**Task statement**
When you reproduce the data, keep every word exactly as it stands and leave the pictures out.

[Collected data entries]
= = = =

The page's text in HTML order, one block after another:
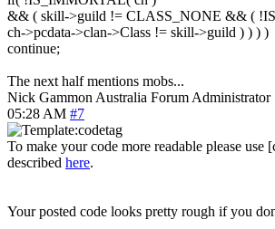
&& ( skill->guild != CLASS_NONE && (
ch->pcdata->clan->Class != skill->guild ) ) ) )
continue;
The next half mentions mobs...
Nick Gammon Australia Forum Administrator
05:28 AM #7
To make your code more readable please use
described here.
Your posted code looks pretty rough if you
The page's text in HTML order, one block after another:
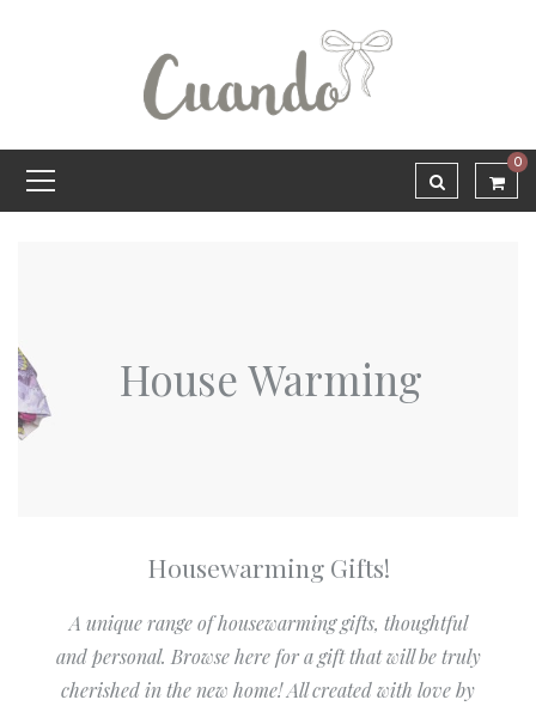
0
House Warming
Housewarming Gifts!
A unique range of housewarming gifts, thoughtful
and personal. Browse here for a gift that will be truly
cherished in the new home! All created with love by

= = = =

**Response box**
The page's text in HTML order, one block after another:
&& ( skill->guild != CLASS_NONE && (
ch->pcdata->clan->Class != skill->guild ) ) ) )
continue;
The next half mentions mobs...
Nick Gammon Australia Forum Administrator
05:28 AM #7
To make your code more readable please use
described here.
Your posted code looks pretty rough if you
The page's text in HTML order, one block after another:
0
House Warming
Housewarming Gifts!
A unique range of housewarming gifts, thoughtful
and personal. Browse here for a gift that will be truly
cherished in the new home! All created with love by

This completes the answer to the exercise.